What is required ::
Set down every record below exactly as written, but leave out the pictures.

━━━

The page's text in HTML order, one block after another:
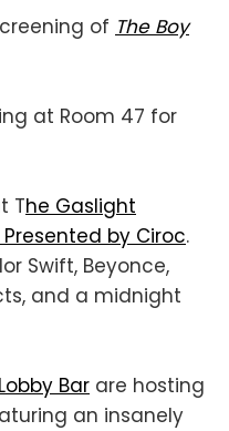
of The Boy
at Room 47 for
The Gaslight
by Ciroc.
Swift, Beyonce,
and a midnight
Bar are hosting
an insanely

━━━

Result of this exercise ::
The page's text in HTML order, one block after another:
of The Boy
at Room 47 for
The Gaslight
by Ciroc.
Swift, Beyonce,
and a midnight
Bar are hosting
an insanely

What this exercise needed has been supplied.